8 Modifications of applicable NSW law

(1)    The applicable NSW law is to be applied as if:

(a)    a reference to the Tribunal were a reference to the Federal Circuit Court of Australia; and

(b)    a reference to the principal registrar of the Tribunal were a reference to a Registrar of the Federal Circuit Court of Australia; and

(c)    a reference to the Sheriff, or to a sheriff’s officer, were a reference to the Sheriff of the Federal Circuit Court of Australia.

(2)    The Residential Tenancies Act 2010 (NSW) is to be applied as if it included the following section:

Despite anything else in this Act, if the Federal Circuit Court of Australia makes a termination order in respect of residential premises, the Court may make such orders as it considers appropriate in relation to the day vacant possession of the premises is to be given to the landlord.

9 Powers of the Court

In determining a Commonwealth tenancy dispute involving land in New South Wales, the Federal Circuit Court of Australia may exercise any powers that are:

(a)    powers of the Civil and Administrative Tribunal under the applicable NSW law; and

(b)    relevant to determining the dispute.

10 Powers when executing orders made by the Court

(1)    If the Federal Circuit Court of Australia makes an order when exercising jurisdiction over a Commonwealth tenancy dispute involving land in New South Wales:

(a)    the Federal Circuit Court of Australia may exercise any powers of the Civil and Administrative Tribunal under the applicable NSW law; and

(b)    a Registrar of the Federal Circuit Court of Australia may exercise any powers of the principal registrar of the Civil and Administrative Tribunal under the applicable NSW law; and

(c)    subject to subsection (2), the Sheriff or a Deputy Sheriff of the Federal Circuit Court of Australia may exercise any powers of a sheriff’s officer under section 7A of the Sheriff Act 2005 (NSW);

to the extent that those powers are relevant to the execution or enforcement of the order.

(2)    In exercising a power of a sheriff’s officer under section 7A of the Sheriff Act 2005 (NSW) to execute a warrant for possession of residential premises, the Sheriff or a Deputy Sheriff of the Federal Circuit Court of Australia:

(a)    may obtain the assistance of a member or special member of the Australian Federal Police; and

(b)    must not enter a dwelling house between 9 pm one day and 6 am the next day unless the Sheriff or Deputy Sheriff reasonably believes that it would not be practicable to execute the warrant at another time; and

(c)    must not use more force, or subject any person on the premises to greater indignity, than is necessary and reasonable to execute the warrant; and

(d)    must not do anything that is likely to cause the death of, or grievous bodily harm to, any person on the premises unless the Sheriff or Deputy Sheriff reasonably believes that doing that thing is necessary to protect life or prevent serious injury to another person (including the Sheriff or Deputy Sheriff).
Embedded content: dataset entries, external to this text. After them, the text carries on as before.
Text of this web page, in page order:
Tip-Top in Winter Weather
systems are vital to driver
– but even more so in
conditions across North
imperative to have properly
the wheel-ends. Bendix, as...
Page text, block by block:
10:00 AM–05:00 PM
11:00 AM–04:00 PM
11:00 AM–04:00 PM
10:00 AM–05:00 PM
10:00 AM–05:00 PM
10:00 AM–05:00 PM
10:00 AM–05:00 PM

(3)    To avoid doubt, nothing in this section limits any other power of:

(a)    the Federal Circuit Court of Australia; or

(b)    a Registrar of the Federal Circuit Court of Australia; or

(c)    the Sheriff or a Deputy Sheriff of the Federal Circuit Court of Australia.
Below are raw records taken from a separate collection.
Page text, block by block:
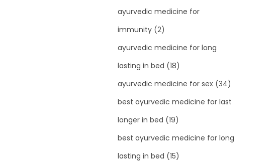
ayurvedic medicine for
immunity (2)
ayurvedic medicine for long
lasting in bed (18)
ayurvedic medicine for sex (34)
best ayurvedic medicine for last
longer in bed (19)
best ayurvedic medicine for long
lasting in bed (15)
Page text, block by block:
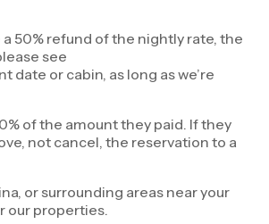
50% refund of the nightly rate, the
see
date or cabin, as long as we’re
of the amount they paid. If they
not cancel, the reservation to a
or surrounding areas near your
our properties.
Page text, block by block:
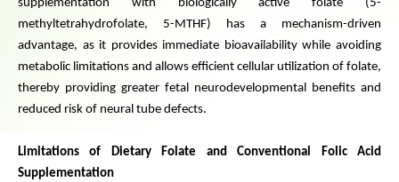
supplementation with biologically active folate (5-
methyltetrahydrofolate, 5-MTHF) has a mechanism-driven
advantage, as it provides immediate bioavailability while avoiding
metabolic limitations and allows efficient cellular utilization of folate,
thereby providing greater fetal neurodevelopmental benefits and
reduced risk of neural tube defects.
Limitations of Dietary Folate and Conventional Folic Acid
Supplementation

77    The 2010 RTA, the applicable New South Wales law, contained the following relevant provisions.

78    In s 3, residential premises was defined to mean any premises or part of premises (including any land occupied with the premises) used or intended to be used as a residence. The same section defined tenant to mean:

(a)    the person who has the right to occupy residential premises under a residential tenancy agreement, or

(b)    the person to whom such a right passes by transfer or operation of the law, or

(c)    a sub-tenant of a tenant,

and includes a prospective tenant.

79    Section 3 defined termination notice and termination order by reference to s 80 of the 2010 RTA.

80    Section 7 provided that the 2010 RTA does not apply, relevantly, to “(h) premises used for residential purposes, if the predominant use of the premises is for the purposes of a trade, profession, business or agriculture”.
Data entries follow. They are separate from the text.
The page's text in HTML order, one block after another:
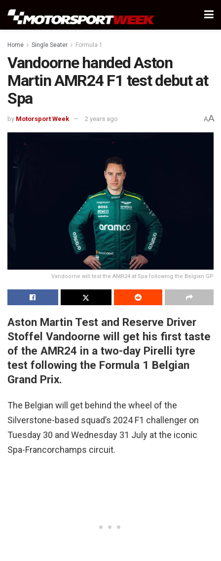
Home Single Seater Formula 1
Vandoorne handed Aston
Martin AMR24 F1 test debut at
Spa
by Motorsport Week 2 years ago AA
Vandoorne will test the AMR24 at Spa following the Belgian GP
Aston Martin Test and Reserve Driver
Stoffel Vandoorne will get his first taste
of the AMR24 in a two-day Pirelli tyre
test following the Formula 1 Belgian
Grand Prix.
The Belgian will get behind the wheel of the
Silverstone-based squad’s 2024 F1 challenger on
Tuesday 30 and Wednesday 31 July at the iconic
Spa-Francorchamps circuit.
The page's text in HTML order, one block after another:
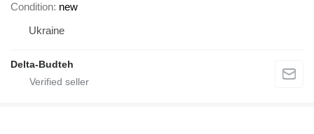
Condition new
Ukraine
Delta-Budteh
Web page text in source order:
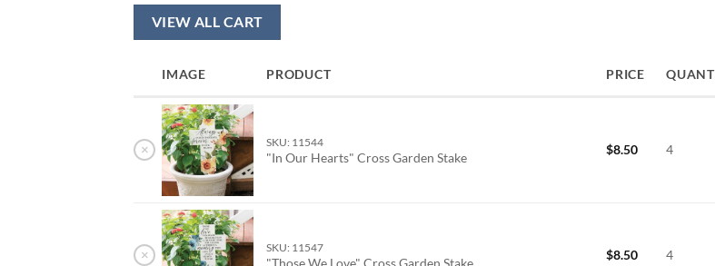
VIEW ALL CART
IMAGE PRODUCT PRICE
× SKU: 11544
"In Our Hearts" Cross Garden Stake
$8.50 4
× SKU: 11547 $8.50 4
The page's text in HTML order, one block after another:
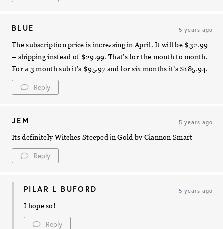
BLUE 5 years ago
The subscription price is increasing in April. It will be $32.99
+ shipping instead of $29.99. That’s for the month to month.
For a 3 month sub it’s $95.97 and for six months it’s $185.94.
Reply
JEM 5 years ago
Its definitely Witches Steeped in Gold by Ciannon Smart
Reply
PILAR L BUFORD 5 years ago
I hope so!
Reply

81    Section 18 provided that a fixed term agreement that continues after the day on which the fixed term ends continues to apply:

(a)    as if the term of the agreement were replaced by a periodic agreement, and

(b)    on the same terms as immediately before the end of the fixed term.

82    Part 5 of the 2010 RTA dealt with the termination of residential tenancy agreements. Section 80 provided that in Pt 5 termination date meant the day specified in a termination notice as the day on which the residential tenancy agreement is terminated and by which vacant possession of the residential premises is to be given; termination notice meant a notice terminating a residential tenancy agreement; and termination order meant an order terminating a residential tenancy agreement together with an order for possession of the residential premises.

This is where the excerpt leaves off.